(Goal of the exercise) Using the listing below, print the line containing "Web page text", the line containing "Text of this", and each line between them, exactly and nothing else. Pictures stay out of the print.

(Supplied data)
□ □ □ □

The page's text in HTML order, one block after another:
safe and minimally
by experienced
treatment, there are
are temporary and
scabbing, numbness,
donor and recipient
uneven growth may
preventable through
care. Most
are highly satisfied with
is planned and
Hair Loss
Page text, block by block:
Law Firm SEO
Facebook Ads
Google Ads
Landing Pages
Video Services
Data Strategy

□ □ □ □

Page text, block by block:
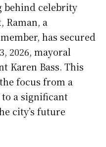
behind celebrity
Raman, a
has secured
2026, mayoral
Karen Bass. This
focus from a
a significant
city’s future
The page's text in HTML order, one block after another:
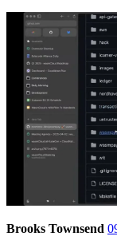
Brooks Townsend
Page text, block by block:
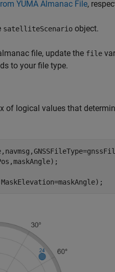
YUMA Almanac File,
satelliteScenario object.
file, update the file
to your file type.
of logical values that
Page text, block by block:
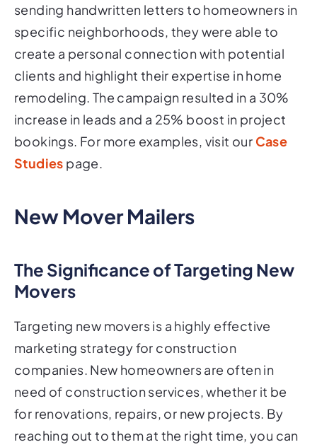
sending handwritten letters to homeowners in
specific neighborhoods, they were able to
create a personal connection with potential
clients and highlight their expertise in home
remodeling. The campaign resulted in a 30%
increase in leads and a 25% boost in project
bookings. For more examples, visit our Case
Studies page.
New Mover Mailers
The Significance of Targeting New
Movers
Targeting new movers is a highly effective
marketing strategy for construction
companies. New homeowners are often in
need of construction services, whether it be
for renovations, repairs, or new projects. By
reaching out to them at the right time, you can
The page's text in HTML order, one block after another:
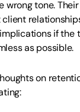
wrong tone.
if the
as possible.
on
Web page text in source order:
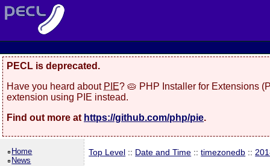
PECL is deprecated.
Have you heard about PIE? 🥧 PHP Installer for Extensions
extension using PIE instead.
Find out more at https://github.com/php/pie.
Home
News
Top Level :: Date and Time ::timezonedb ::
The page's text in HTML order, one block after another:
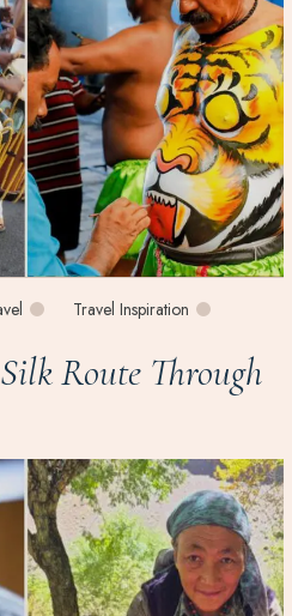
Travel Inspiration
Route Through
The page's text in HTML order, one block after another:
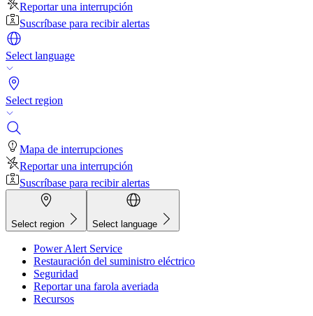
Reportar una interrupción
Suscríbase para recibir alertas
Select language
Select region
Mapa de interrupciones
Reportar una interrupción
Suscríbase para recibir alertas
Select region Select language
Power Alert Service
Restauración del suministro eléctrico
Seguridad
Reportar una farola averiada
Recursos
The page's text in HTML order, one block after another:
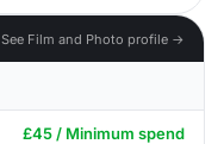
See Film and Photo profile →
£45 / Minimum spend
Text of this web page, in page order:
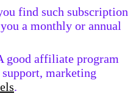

□ □ □ □

(Task result)
Web page text in source order:
PECL is deprecated.
Have you heard about PIE? 🥧 PHP Installer for Extensions
extension using PIE instead.
Find out more at https://github.com/php/pie.
Home
News
Top Level :: Date and Time ::timezonedb ::
The page's text in HTML order, one block after another:
Travel Inspiration
Route Through
The page's text in HTML order, one block after another:
Reportar una interrupción
Suscríbase para recibir alertas
Select language
Select region
Mapa de interrupciones
Reportar una interrupción
Suscríbase para recibir alertas
Select region Select language
Power Alert Service
Restauración del suministro eléctrico
Seguridad
Reportar una farola averiada
Recursos
The page's text in HTML order, one block after another:
See Film and Photo profile →
£45 / Minimum spend
Text of this web page, in page order:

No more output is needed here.